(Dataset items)
+++
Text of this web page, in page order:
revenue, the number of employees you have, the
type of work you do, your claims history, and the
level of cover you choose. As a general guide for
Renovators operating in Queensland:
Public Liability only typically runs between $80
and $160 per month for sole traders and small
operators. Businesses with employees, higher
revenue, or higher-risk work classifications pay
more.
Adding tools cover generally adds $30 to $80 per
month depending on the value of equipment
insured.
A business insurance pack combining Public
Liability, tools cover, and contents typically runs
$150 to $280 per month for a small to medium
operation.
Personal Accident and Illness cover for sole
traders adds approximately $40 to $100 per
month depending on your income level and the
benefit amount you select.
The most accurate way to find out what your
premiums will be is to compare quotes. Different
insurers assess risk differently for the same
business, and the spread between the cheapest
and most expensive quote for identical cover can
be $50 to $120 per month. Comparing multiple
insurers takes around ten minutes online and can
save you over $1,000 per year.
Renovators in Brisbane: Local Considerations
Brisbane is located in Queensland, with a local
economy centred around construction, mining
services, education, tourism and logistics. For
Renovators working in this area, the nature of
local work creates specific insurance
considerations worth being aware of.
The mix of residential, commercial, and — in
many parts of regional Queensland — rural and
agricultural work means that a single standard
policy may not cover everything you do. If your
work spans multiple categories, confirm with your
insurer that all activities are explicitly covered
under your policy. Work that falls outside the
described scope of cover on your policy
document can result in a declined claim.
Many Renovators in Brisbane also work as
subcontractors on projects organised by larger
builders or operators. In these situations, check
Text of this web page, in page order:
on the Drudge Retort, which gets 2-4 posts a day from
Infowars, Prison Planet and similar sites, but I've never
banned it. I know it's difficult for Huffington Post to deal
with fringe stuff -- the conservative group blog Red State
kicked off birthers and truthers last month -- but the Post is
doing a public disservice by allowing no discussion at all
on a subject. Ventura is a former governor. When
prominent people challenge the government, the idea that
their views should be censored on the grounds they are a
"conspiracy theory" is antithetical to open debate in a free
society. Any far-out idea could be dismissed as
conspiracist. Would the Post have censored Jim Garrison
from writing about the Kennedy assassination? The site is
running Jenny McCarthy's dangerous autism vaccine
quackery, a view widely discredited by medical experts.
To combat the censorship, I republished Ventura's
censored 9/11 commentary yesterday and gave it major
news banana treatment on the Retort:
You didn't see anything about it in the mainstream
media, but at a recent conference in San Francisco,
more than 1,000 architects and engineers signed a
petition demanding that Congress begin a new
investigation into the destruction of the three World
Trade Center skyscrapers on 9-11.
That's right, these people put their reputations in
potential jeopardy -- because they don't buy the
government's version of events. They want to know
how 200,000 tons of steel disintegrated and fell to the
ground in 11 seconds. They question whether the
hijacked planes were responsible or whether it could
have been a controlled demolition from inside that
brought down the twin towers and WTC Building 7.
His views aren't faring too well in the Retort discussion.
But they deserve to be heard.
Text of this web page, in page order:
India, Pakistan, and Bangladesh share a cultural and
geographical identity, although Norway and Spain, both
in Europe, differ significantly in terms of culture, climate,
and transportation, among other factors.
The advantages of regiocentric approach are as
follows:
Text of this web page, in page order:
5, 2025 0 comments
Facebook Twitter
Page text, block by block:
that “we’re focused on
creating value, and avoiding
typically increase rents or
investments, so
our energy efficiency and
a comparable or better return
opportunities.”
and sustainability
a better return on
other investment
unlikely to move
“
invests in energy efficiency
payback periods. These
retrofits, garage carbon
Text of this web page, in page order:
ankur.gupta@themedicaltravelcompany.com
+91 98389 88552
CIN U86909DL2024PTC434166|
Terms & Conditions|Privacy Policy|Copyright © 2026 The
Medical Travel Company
+++
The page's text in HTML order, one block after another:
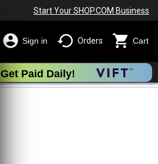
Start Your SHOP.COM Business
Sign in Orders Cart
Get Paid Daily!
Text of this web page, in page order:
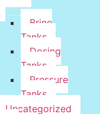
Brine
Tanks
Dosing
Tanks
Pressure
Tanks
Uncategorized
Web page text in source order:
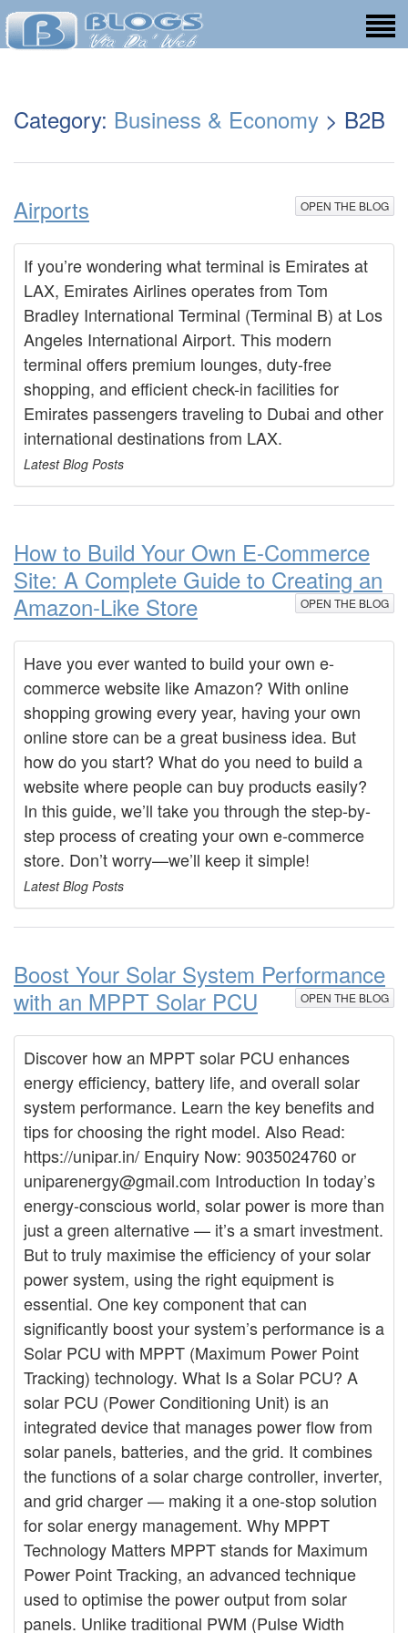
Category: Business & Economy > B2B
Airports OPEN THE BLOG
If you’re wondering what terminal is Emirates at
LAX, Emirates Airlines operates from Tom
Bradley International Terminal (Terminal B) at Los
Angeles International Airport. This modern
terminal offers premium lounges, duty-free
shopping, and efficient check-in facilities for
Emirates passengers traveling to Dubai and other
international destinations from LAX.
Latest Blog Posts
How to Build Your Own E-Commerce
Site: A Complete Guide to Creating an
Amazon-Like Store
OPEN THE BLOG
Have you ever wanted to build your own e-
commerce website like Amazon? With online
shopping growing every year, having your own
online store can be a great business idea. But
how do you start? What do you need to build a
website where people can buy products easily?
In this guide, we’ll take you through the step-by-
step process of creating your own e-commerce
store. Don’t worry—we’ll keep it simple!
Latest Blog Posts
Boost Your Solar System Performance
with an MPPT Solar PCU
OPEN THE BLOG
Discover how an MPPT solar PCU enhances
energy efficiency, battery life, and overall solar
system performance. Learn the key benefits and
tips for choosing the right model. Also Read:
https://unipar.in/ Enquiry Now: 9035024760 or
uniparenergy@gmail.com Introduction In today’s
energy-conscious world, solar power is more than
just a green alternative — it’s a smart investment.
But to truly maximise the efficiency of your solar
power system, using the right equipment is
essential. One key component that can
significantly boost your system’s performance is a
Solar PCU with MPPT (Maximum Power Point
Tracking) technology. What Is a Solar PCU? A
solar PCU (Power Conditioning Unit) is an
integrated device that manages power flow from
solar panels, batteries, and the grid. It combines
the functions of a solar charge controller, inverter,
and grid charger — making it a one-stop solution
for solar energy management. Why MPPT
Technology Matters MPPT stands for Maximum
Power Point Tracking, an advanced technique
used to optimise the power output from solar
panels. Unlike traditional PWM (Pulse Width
+++
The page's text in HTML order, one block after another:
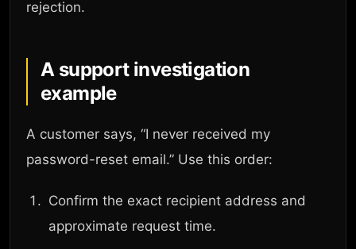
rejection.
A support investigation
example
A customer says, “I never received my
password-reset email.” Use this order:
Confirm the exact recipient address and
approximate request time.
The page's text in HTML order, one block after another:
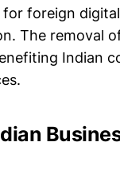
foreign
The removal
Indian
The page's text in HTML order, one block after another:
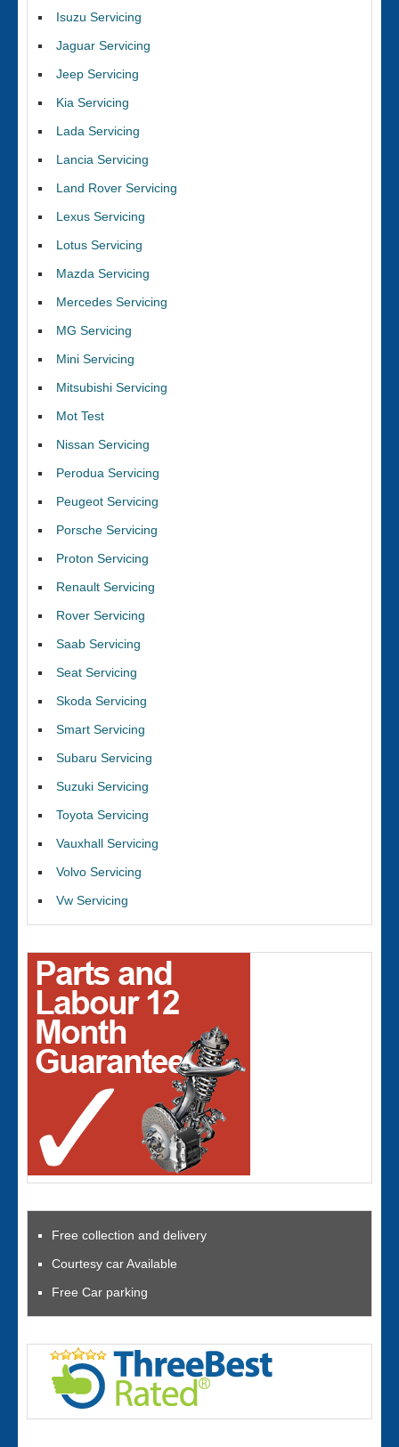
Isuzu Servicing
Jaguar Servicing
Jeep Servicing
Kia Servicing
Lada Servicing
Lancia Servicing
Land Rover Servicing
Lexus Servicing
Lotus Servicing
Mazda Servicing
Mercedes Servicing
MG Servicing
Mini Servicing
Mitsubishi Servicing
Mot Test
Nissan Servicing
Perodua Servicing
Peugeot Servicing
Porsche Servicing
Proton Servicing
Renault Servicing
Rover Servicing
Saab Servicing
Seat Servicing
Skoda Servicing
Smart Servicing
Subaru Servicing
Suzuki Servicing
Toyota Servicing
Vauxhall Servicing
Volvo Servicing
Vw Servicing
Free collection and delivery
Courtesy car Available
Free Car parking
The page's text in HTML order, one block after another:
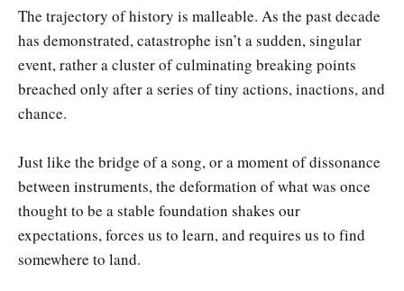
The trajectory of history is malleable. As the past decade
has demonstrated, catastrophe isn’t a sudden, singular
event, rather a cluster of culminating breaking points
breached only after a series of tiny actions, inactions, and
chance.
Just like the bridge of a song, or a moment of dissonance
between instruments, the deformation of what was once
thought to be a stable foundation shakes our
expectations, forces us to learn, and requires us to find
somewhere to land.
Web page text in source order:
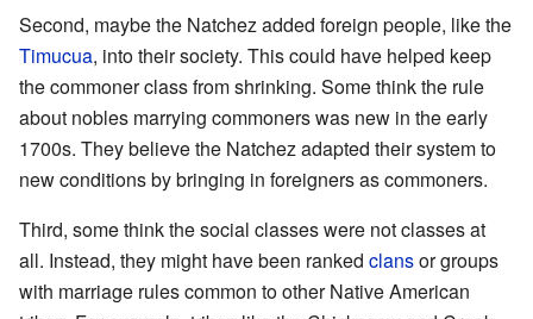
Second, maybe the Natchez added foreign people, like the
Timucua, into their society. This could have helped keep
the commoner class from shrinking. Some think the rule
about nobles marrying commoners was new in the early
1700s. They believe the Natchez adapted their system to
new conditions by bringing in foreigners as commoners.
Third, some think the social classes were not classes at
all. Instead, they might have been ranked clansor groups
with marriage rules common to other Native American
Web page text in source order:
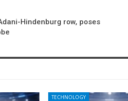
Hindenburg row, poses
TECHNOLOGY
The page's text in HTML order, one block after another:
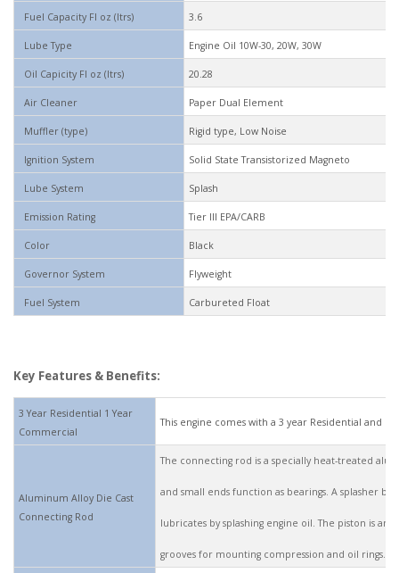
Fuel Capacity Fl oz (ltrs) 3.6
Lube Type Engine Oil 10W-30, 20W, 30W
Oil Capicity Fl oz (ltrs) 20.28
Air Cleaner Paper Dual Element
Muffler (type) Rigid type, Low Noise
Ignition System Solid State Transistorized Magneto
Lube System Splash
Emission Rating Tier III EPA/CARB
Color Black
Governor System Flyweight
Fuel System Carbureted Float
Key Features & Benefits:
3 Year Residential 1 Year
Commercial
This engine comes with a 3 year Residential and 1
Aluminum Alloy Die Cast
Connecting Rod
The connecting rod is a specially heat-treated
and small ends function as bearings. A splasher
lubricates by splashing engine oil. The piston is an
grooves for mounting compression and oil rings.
+++
[TRY IT] Look for the word "censored" in the data, then return every line that contains it.

[SOLUTION TO THIS TASK]
their views should be censored on the grounds they are a
conspiracist. Would the Post have censored Jim Garrison
censored 9/11 commentary yesterday and gave it major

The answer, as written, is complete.